(Saved data entries)
:::::

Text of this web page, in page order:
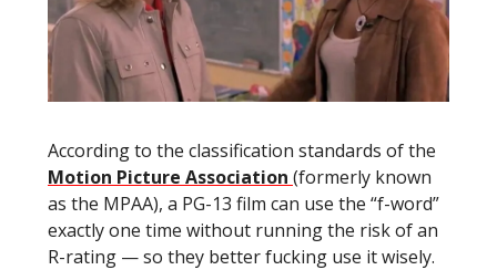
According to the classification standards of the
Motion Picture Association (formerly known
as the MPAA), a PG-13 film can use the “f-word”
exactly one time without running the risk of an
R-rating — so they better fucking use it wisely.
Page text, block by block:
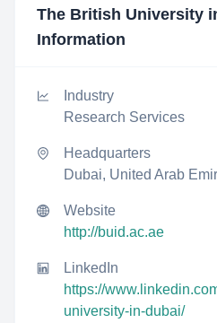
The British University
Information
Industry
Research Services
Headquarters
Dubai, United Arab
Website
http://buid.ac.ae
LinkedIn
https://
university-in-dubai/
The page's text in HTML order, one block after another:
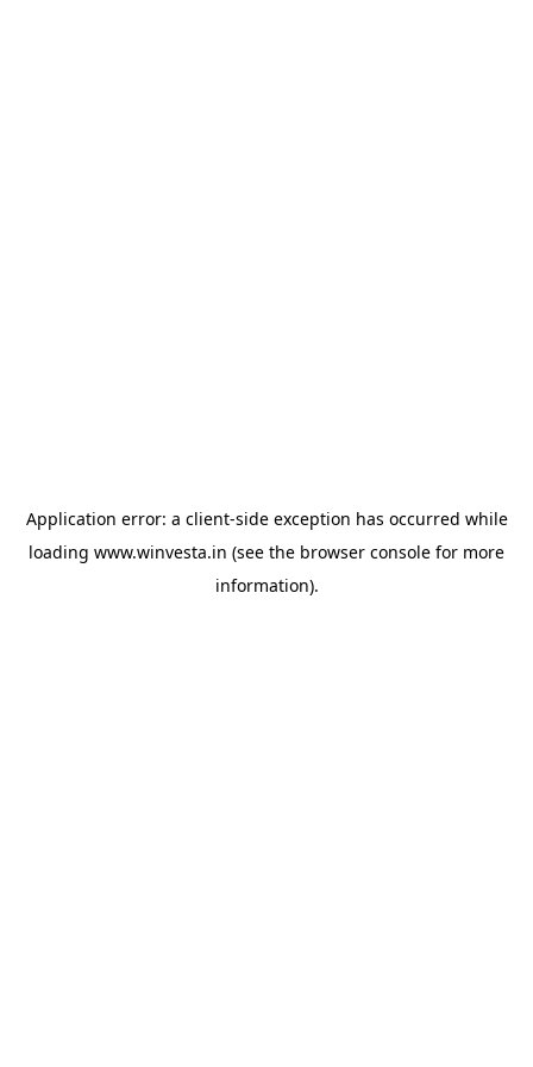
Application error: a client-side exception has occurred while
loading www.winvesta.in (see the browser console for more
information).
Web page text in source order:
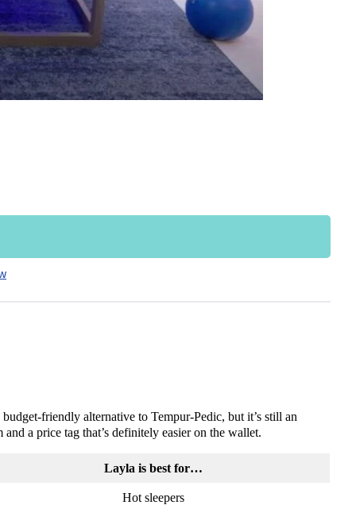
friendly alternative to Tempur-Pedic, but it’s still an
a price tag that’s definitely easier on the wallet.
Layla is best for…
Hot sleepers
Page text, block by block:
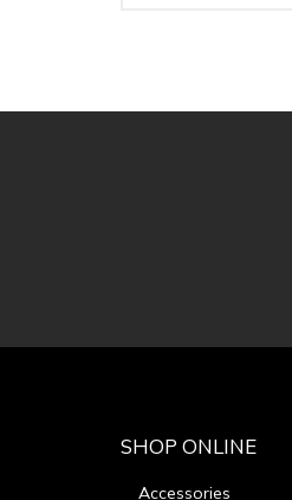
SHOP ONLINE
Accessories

:::::

◆ **What you should do**: Copy each line above exactly, with no images.

◆ **Expected output**:
Text of this web page, in page order:
According to the classification standards of the
Motion Picture Association (formerly known
as the MPAA), a PG-13 film can use the “f-word”
exactly one time without running the risk of an
R-rating — so they better fucking use it wisely.
Page text, block by block:
The British University
Information
Industry
Research Services
Headquarters
Dubai, United Arab
Website
http://buid.ac.ae
LinkedIn
https://
university-in-dubai/
The page's text in HTML order, one block after another:
Application error: a client-side exception has occurred while
loading www.winvesta.in (see the browser console for more
information).
Web page text in source order:
friendly alternative to Tempur-Pedic, but it’s still an
a price tag that’s definitely easier on the wallet.
Layla is best for…
Hot sleepers
Page text, block by block:
SHOP ONLINE
Accessories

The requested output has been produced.